При разногласии исследователей и неполноте исторических данных составить себе определенное мнение о личности названного Дмитрия трудно. Большинство историков признает в нем Григория Отрепьева; Костомаров прямо говорит, что ничего не знает о его личности, а В. С. Иконников и граф С. Д. Шереметев признают в нем настоящего царевича. Бесспорно, однако, то, что Отрепьев участвовал в этом замысле: легко может быть, что роль его ограничивалась пропагандой в пользу самозванца. (Есть известия, что Отрепьев приехал в Москву вместе с Лжедмитрием, а потом был сослан им за пьянство.) За наиболее верное можно также принять и то, что Лжедмитрий – затея московская, что это подставное лицо верило в свое царственное происхождение и свое восшествие на престол считало делом вполне справедливым и честным.
Но остановимся подробно на обычных рассказах о странствованиях самозванца на Руси и Польше; в них трудно отличить быль от сказки. Обыкновенно об Отрепьеве повествуют так: в молодости он живал во дворе у Романовых и у князей Черкасских, странствовал по разным монастырям, приютился в Чудове монастыре и был взят к патриарху Иову для книжного письма. Потом он бежал в Литву, пропадал несколько времени безвестно и вновь выплыл, явившись слугой у кн. Вишневецкого; там, во время болезни, открыл свое царское происхождение. Вишневецкие и Мнишек первые пустили в ход самозванца в польском обществе. Как только самозванец стал известен и основался у Мнишков в их замке Самборе, около него явились францисканцы и овладели его умом, склонив его в латинство; иезуиты продолжали их дело, а ловкая панна Марина Мнишек завладела сердцем молодого цесаревича.

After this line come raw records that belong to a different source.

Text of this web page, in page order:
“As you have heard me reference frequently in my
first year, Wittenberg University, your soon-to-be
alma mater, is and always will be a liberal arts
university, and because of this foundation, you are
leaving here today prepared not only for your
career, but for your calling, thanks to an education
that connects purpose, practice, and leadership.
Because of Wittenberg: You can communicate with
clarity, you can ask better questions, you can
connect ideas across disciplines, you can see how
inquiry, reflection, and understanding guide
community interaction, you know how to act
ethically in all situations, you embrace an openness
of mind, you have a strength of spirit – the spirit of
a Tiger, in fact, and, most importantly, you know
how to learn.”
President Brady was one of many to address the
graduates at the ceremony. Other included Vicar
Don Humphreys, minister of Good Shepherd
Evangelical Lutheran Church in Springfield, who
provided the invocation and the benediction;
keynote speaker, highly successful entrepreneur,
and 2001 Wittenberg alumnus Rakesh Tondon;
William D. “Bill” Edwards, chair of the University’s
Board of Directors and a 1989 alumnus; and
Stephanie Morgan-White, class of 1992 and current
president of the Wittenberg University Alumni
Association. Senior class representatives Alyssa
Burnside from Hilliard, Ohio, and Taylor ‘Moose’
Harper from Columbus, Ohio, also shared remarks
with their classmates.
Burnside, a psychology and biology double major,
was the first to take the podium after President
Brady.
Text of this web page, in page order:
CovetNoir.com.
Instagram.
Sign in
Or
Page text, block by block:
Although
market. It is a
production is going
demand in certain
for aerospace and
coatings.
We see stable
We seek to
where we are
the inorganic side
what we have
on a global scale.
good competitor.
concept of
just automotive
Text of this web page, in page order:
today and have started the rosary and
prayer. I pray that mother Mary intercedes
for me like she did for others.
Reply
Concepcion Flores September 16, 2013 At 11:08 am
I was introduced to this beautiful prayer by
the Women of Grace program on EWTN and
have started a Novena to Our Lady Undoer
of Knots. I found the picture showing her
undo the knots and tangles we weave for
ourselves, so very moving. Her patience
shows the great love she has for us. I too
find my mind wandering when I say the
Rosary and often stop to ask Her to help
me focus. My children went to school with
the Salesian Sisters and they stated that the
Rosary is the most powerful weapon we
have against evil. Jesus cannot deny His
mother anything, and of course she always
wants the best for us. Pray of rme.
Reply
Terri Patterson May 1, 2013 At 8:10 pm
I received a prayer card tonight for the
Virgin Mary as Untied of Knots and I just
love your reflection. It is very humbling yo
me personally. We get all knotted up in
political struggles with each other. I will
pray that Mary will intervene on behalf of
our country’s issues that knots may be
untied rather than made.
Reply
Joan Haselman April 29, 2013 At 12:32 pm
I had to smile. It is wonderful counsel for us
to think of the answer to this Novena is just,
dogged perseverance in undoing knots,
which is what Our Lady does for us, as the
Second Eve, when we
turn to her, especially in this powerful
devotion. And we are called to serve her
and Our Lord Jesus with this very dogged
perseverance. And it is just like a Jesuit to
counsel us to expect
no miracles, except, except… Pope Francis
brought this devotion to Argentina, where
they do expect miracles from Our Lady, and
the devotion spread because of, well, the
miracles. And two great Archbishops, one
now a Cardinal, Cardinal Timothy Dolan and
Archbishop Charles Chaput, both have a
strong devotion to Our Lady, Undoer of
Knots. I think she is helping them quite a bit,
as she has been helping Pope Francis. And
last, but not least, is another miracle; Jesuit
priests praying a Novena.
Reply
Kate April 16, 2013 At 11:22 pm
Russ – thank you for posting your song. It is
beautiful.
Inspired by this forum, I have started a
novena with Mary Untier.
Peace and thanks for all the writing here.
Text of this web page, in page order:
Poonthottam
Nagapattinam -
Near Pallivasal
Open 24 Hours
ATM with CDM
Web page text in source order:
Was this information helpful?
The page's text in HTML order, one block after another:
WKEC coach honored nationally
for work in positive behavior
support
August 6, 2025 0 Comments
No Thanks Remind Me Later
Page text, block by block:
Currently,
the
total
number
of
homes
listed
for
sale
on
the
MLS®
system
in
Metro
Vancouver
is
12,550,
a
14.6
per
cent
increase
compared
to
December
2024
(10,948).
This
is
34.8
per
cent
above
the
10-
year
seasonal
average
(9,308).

Будучи представлен к польскому двору и признан им в качестве царевича, самозванец получает поддержку, во-первых, в Римской курии, в глазах которой он служил прекрасным предлогом к открытию латинской пропаганды в Московской Руси, во-вторых, в польском правительстве, для которого самозванец казался очень удобным средством или приобрести влияние в Москве (в случае удачи самозванца), или произвести смуту и этим ослабить сильную соседку; в-третьих, в бродячем населении южных степей и в известной части польского общества, деморализованной и склонной к авантюризму. При этом нужно, однако, заметить, что взятое в целом польское общество сдержанно относилось к делу самозванца и не увлекалось его личностью и рассказами. О приключениях московского царевича канцлер и гетман Ян Замойский выражался с полным недоверием: "Это комедия Плавта или Теренция, что ли" (Czy to Plavti, czy Terentiuszova comaedia). Не верили самозванцу лучшие части польского общества, не верил ему и польский сейм 1605 г., который запретил полякам поддерживать самозванца и решил их за это наказывать. Хотя король Сигизмунд III и не держался этих постановлений сейма, однако он и сам не решался открыто и официально поддерживать самозванца и ограничился тем, что давал ему денежную субсидию и позволял вербовать в свою дружину охочих людей. Яснее выражала свои симпатии к "несчастному царевичу" Римская курия. С такой поддержкой, с войском из поляков, а главным образом казаков, Дмитрий выступил на Русь и имел успех в южных областях ее: там его охотно признавали. Некоторые отдельные стычки самозванца с московскими войсками ясно показали, что с его жалкими отрядами он никогда бы не достиг Москвы, если бы Борисово войско не было в каком-то странном состоянии моральной растерянности. Имя царевича Дмитрия, последней ветви великого царского рода, лишало московские войска всякой нравственной опоры: не будучи в состоянии проверить слухи о подлинности этого воскресшего царевича, московские люди готовы были верить в него и по своим религиозным и политическим взглядам не могли драться против законного царя. А боярство, в известной своей части, было просто радо успехам самозванца и давало ему возможность торжествовать над царскими войсками, в успехе Лжедмитрия предвидя гибель ненавистных Годуновых.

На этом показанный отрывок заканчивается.